* YOUR GOAL *
Keeping pictures out of the copy, restate each record word for word.

+--

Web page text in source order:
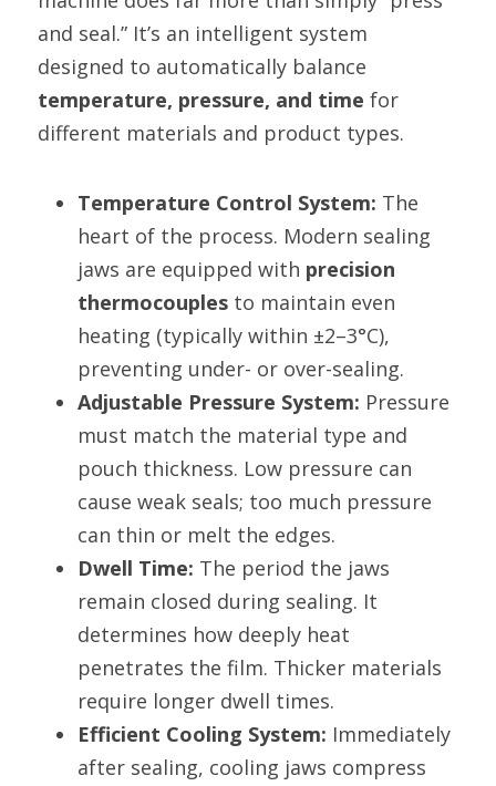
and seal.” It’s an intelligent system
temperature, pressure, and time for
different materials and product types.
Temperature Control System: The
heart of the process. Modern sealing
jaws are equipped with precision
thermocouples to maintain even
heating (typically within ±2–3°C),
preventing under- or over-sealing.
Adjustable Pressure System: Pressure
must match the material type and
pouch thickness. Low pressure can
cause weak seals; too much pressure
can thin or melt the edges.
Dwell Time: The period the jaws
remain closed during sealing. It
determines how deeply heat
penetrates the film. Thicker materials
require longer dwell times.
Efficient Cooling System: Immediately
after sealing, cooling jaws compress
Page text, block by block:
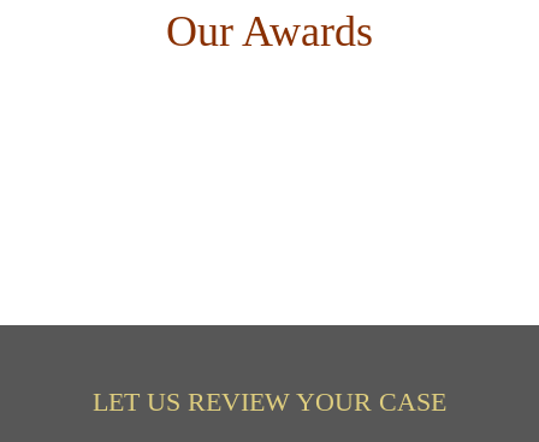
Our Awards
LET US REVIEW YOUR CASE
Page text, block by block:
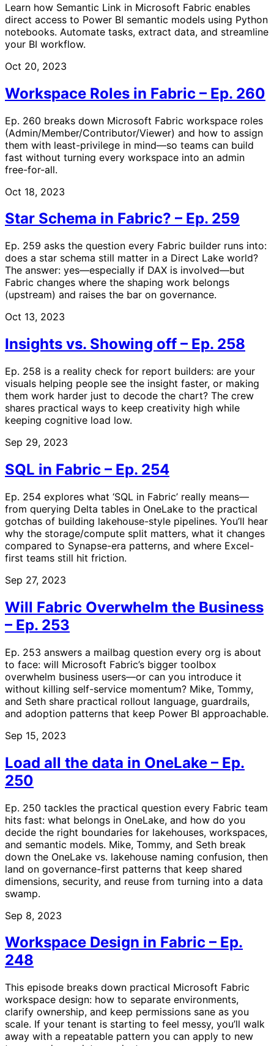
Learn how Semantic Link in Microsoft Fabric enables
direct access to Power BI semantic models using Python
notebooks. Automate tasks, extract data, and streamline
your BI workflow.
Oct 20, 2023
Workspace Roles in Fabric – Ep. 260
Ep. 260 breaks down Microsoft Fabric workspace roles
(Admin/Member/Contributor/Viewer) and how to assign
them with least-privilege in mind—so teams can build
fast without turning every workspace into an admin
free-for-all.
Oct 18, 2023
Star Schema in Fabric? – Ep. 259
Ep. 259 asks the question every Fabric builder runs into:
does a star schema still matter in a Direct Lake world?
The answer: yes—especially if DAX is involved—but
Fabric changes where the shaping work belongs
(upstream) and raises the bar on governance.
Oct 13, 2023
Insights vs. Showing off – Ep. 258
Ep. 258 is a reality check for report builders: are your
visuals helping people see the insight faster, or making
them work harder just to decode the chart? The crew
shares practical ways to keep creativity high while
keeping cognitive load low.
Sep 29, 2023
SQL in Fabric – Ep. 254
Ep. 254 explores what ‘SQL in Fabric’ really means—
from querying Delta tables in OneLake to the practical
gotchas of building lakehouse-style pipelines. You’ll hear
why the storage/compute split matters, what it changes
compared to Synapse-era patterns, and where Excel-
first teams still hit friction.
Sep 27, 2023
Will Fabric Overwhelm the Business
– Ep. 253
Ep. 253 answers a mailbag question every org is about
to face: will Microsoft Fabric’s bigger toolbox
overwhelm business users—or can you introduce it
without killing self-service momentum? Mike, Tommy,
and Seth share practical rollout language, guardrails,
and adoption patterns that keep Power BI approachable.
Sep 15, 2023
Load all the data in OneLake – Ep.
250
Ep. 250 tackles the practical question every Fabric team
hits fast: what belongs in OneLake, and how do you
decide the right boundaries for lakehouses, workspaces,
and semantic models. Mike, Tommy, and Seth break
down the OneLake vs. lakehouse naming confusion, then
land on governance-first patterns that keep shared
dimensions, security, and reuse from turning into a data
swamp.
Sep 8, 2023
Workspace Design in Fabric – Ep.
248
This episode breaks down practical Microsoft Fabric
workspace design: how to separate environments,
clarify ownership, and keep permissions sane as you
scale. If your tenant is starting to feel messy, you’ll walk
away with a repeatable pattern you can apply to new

+--

* RESPONSE TO THE TASK *
Web page text in source order:
and seal.” It’s an intelligent system
temperature, pressure, and time for
different materials and product types.
Temperature Control System: The
heart of the process. Modern sealing
jaws are equipped with precision
thermocouples to maintain even
heating (typically within ±2–3°C),
preventing under- or over-sealing.
Adjustable Pressure System: Pressure
must match the material type and
pouch thickness. Low pressure can
cause weak seals; too much pressure
can thin or melt the edges.
Dwell Time: The period the jaws
remain closed during sealing. It
determines how deeply heat
penetrates the film. Thicker materials
require longer dwell times.
Efficient Cooling System: Immediately
after sealing, cooling jaws compress
Page text, block by block:
Our Awards
LET US REVIEW YOUR CASE
Page text, block by block:
Learn how Semantic Link in Microsoft Fabric enables
direct access to Power BI semantic models using Python
notebooks. Automate tasks, extract data, and streamline
your BI workflow.
Oct 20, 2023
Workspace Roles in Fabric – Ep. 260
Ep. 260 breaks down Microsoft Fabric workspace roles
(Admin/Member/Contributor/Viewer) and how to assign
them with least-privilege in mind—so teams can build
fast without turning every workspace into an admin
free-for-all.
Oct 18, 2023
Star Schema in Fabric? – Ep. 259
Ep. 259 asks the question every Fabric builder runs into:
does a star schema still matter in a Direct Lake world?
The answer: yes—especially if DAX is involved—but
Fabric changes where the shaping work belongs
(upstream) and raises the bar on governance.
Oct 13, 2023
Insights vs. Showing off – Ep. 258
Ep. 258 is a reality check for report builders: are your
visuals helping people see the insight faster, or making
them work harder just to decode the chart? The crew
shares practical ways to keep creativity high while
keeping cognitive load low.
Sep 29, 2023
SQL in Fabric – Ep. 254
Ep. 254 explores what ‘SQL in Fabric’ really means—
from querying Delta tables in OneLake to the practical
gotchas of building lakehouse-style pipelines. You’ll hear
why the storage/compute split matters, what it changes
compared to Synapse-era patterns, and where Excel-
first teams still hit friction.
Sep 27, 2023
Will Fabric Overwhelm the Business
– Ep. 253
Ep. 253 answers a mailbag question every org is about
to face: will Microsoft Fabric’s bigger toolbox
overwhelm business users—or can you introduce it
without killing self-service momentum? Mike, Tommy,
and Seth share practical rollout language, guardrails,
and adoption patterns that keep Power BI approachable.
Sep 15, 2023
Load all the data in OneLake – Ep.
250
Ep. 250 tackles the practical question every Fabric team
hits fast: what belongs in OneLake, and how do you
decide the right boundaries for lakehouses, workspaces,
and semantic models. Mike, Tommy, and Seth break
down the OneLake vs. lakehouse naming confusion, then
land on governance-first patterns that keep shared
dimensions, security, and reuse from turning into a data
swamp.
Sep 8, 2023
Workspace Design in Fabric – Ep.
248
This episode breaks down practical Microsoft Fabric
workspace design: how to separate environments,
clarify ownership, and keep permissions sane as you
scale. If your tenant is starting to feel messy, you’ll walk
away with a repeatable pattern you can apply to new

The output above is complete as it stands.